I have memories of experiences freezing up and losing the physical control required to speak as well, so I have empathy.

(Having such experiences as a child are what led to me joining the high school speech team doing extemporaneous and impromptu events to get over them. I eventually went on to be a regional champion and a state competitor, but I still sometimes have to fight the physical tension when speaking in certain situations).


One of my worst experiences as a junior member of our interview team was when a candidate was "walked out" when the hiring manager decided that the person was not going to work out. I still feel embarrassed about it myself. What a terrible experience for the interviewee.

There's a right and wrong to do this.

Some of my worst interview memories are from a company where the VP leading hiring had ideas that candidates needed to be made to feel as comfortable and positive as possible and treated equally, including giving them the same interview length after they got past the screener.

The screener mostly filtered out unqualified candidates, but when someone slipped through and then was obviously not going to make it through the interview we all had to pretend that they were doing a great job and keep pushing through anyway. There was lots of fake encouragement that most candidates could see right through. Really painful for everyone to have to sit through interview sessions when everyone in the room, including the candidate, knows it's not going to work out.


That shit makes me so mad. Bringing people to your office in a truly vulnerable state - they're inviting you to judge them. Anyone who doesn't treat them with compassion and kindness lacks what it takes to be a good leader.

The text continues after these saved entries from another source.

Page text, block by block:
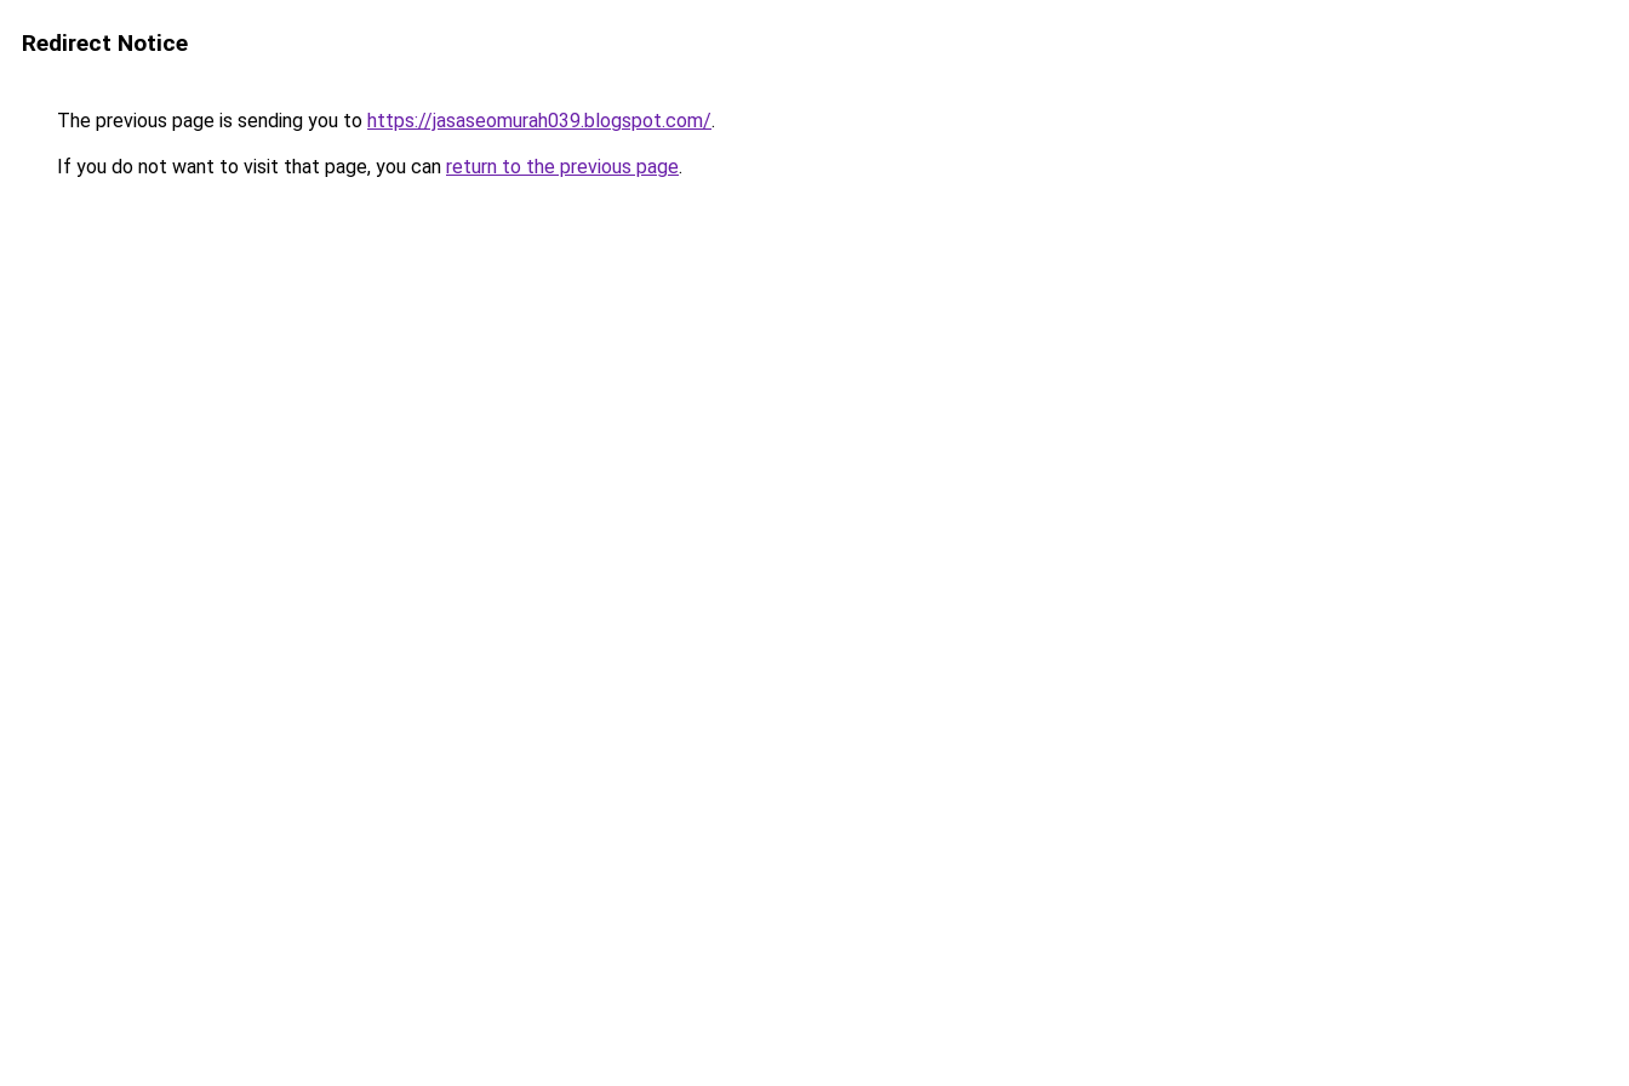
Redirect Notice
The previous page is sending you to https://jasaseomurah039.blogspot.com/.
If you do not want to visit that page, you can return to the previous page.
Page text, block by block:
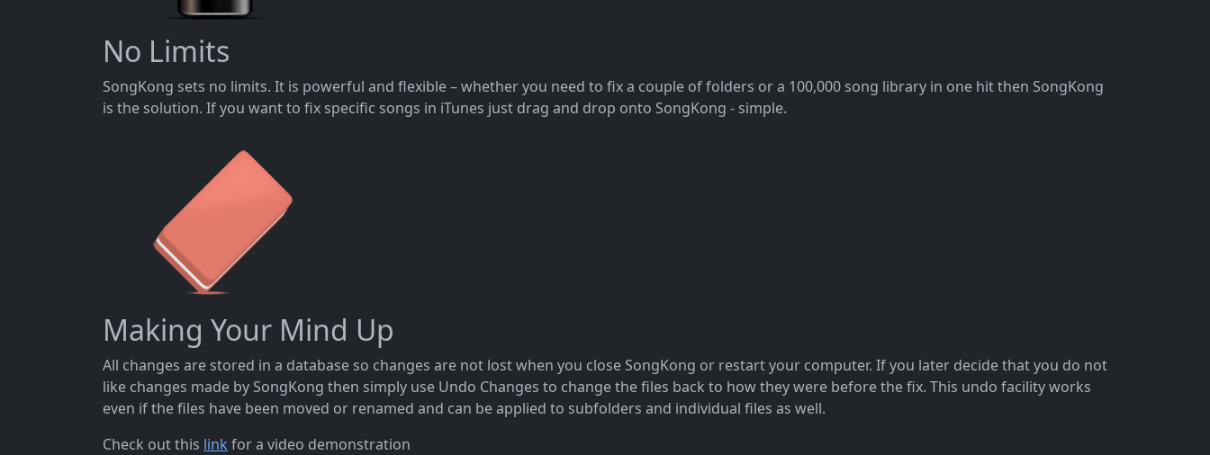
No Limits
SongKong sets no limits. It is powerful and flexible – whether you need to fix a couple of folders or a 100,000 song library in one hit then SongKong
is the solution. If you want to fix specific songs in iTunes just drag and drop onto SongKong - simple.
Making Your Mind Up
All changes are stored in a database so changes are not lost when you close SongKong or restart your computer. If you later decide that you do not
like changes made by SongKong then simply use Undo Changes to change the files back to how they were before the fix. This undo facility works
even if the files have been moved or renamed and can be applied to subfolders and individual files as well.
Check out this linkfor a video demonstration
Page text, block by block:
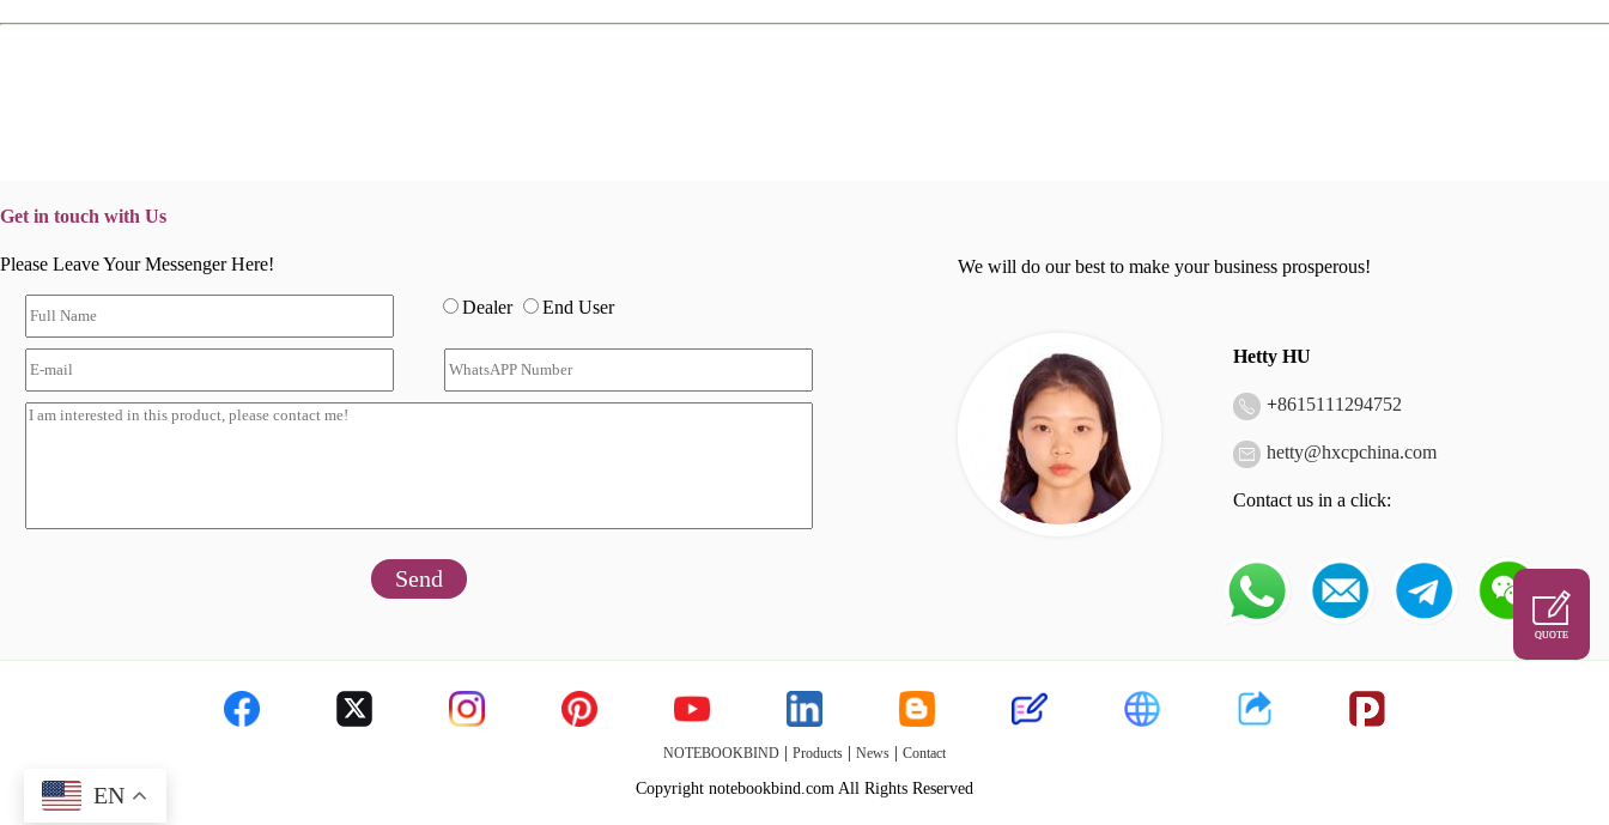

I've had the pleasure of interviewing someone, for a coding job in C, where it became clear within 10 minutes that they just didn't know C beyond "hello world". Through body language etc they indicated they weren't chagrined by their lack of knowledge and we should just move on with the interview. At one point I said literally, "You know this interview is for a C coding position, right?" I stopped that interview early and recommended we let the candidate go without completing the loop. No sense in wasting everyone's time and creating some kind of false hope.

This is one of those cases where "nice" != "compassionate". They applied for a job they were not qualified for. We could have been "nice" and held up the delusion that we were still considering them, and let them down later with some vacuous corporate platitude like "you were great but we ultimately gave the role to a stronger candidate". Providing instant feedback that their skills were just not up to snuff is not 'nice' but it's more compassionate in the long run.


Yeah, I agree with you. There is a right way to do that, and I assumed the comment I was replying to was describing the wrong way to do it given their reaction.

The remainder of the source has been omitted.